Боярин Прозоровский хлопнул себя по ляжкам.

— А если у его, вора, больше?!

— Не числом бьют, Иван Семеныч,— заметил митрополит.— Крепостью.

— Где она, крепость-то? Стрельцы?.. Они все к воровству склонные.

— Подвесть их под присягу!..

— Они вон жалованья требуют.

— Подвесть под присягу,— еще раз сказал митрополит.— Острастку сделать...

Из-под яра вывернулись семеро конных — Разин с окружением.

Конница Шелудяка растянулась далеко по дороге. Ехали шагом.

Увидев впереди Разина, Шелудяк выехал вперед.

— Чего, батька?— издали еще спросил Шелудяк.

— Ничего, попроведать вас захотел.

— А-а... Здорово, атаманы!

— Здорово. Задницы не посбивали ишшо?

— Жарко, ну ее к дьяволу!..

Степан отъехал в сторону от дороги.

— Дед,— обратился он к Любиму,— есть у тебя проворный хлопец?

— У меня. все проворные.

— Мне всех не надо. А одного найди — в Астрахань поедет, к Ивашке Красулину.

— Гумагу?..

— Никаких гумаг. Взять все в память.

Мимо шла и шла конница. Со Степаном здоровались.

— По чарочке ба, Степан Тимофеич? Глотки повысыхали.

Степан усмешливо щурил глаза. Вдруг увидел кого-то.

— Макса Федоров!

Молодой казак (знакомый нам игрок в карты) придержал коня.

— Ехай суды.

Макса подъехал.
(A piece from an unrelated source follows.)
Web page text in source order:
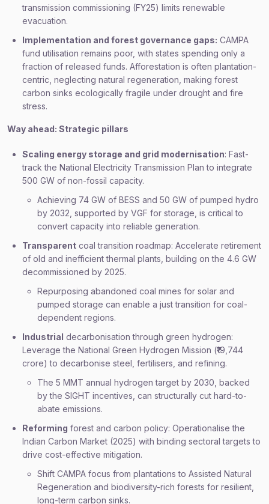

Степан улыбался растерянности парня.

— Чего ж не здороваисся? Не узнал, что ли? Я вот тебя узнал.

— Здоров, батька.

— Здоров, сынок. Как, в картишки стариков обыгрываешь?

— Нет!— выпалил Макся. И покраснел. Степан и есаулы засмеялись.
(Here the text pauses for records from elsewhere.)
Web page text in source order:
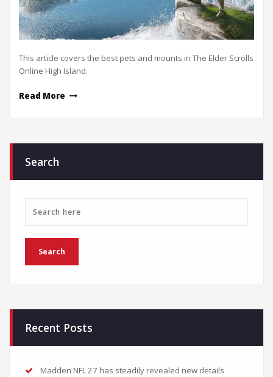
This article covers the best pets and mounts in The Elder Scrolls
Online High Island.
Read More
Search
Recent Posts
Madden NFL 27 has steadily revealed new details
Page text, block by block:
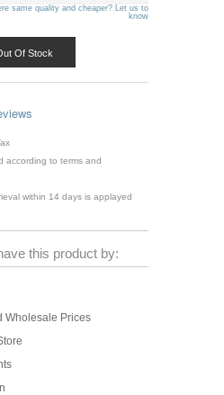
same quality and cheaper? Let us to
know
Of Stock
according to terms and
within 14 days is applayed
this product by:
Wholesale Prices
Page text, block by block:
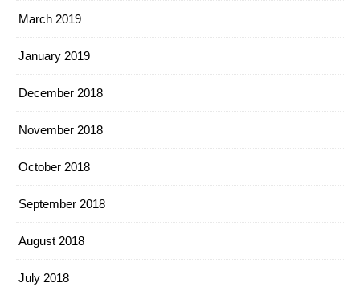
March 2019
January 2019
December 2018
November 2018
October 2018
September 2018
August 2018
July 2018
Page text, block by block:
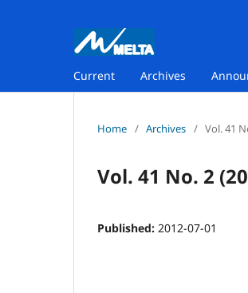
Current Archives
Home / Archives / Vol. 41
Vol. 41 No. 2
Published: 2012-07-01
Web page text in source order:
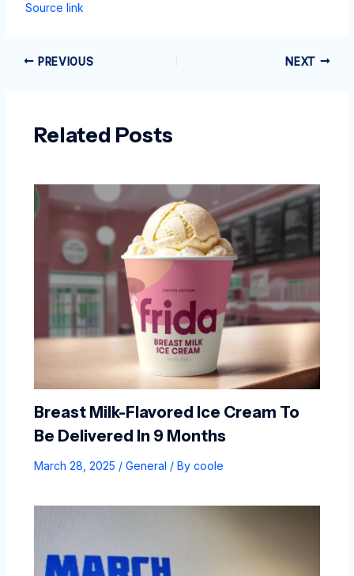
Source link
PREVIOUS NEXT
Related Posts
Breast Milk-Flavored Ice Cream To
Be Delivered In 9 Months
March 28, 2025 / General / By coole
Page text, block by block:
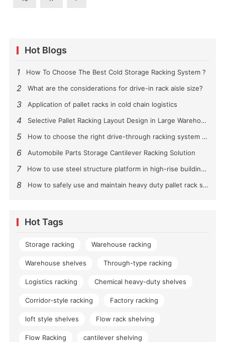
Hot Blogs
1 How To Choose The Best Cold Storage Racking System ?
2 What are the considerations for drive-in rack aisle size?
3 Application of pallet racks in cold chain logistics
4 Selective Pallet Racking Layout Design in Large Warehouses
5 How to choose the right drive-through racking system for you?
6 Automobile Parts Storage Cantilever Racking Solution
7 How to use steel structure platform in high-rise buildings?
8 How to safely use and maintain heavy duty pallet rack shelving？
Hot Tags
Storage racking Warehouse racking
Warehouse shelves Through-type racking
Logistics racking Chemical heavy-duty shelves
Corridor-style racking Factory racking
loft style shelves Flow rack shelving
Flow Racking cantilever shelving

— Чего ты отпираться-то кинулся! Старика обыграть — это суметь надо. Они хитрые.— Степан спрыгнул с коня.— Иди суды.

Макся тоже спешился и отошел с атаманом в сторону. Тот долго ему что-то втолковывал. Макся кивал головой. Потом Степан приобнял парня, поцеловал и отпустил.

Конница все шла.

Степан сел на коня, тронул тихим шагом. Есаулы — за ним.

Степан думал о чем-то. Обернулся, позвал:

— Матвей!

Матвей Иванов подъехал, пристроил своего конька к шагу разинского.

— Чего ты мне про бога говорил? Я забыл...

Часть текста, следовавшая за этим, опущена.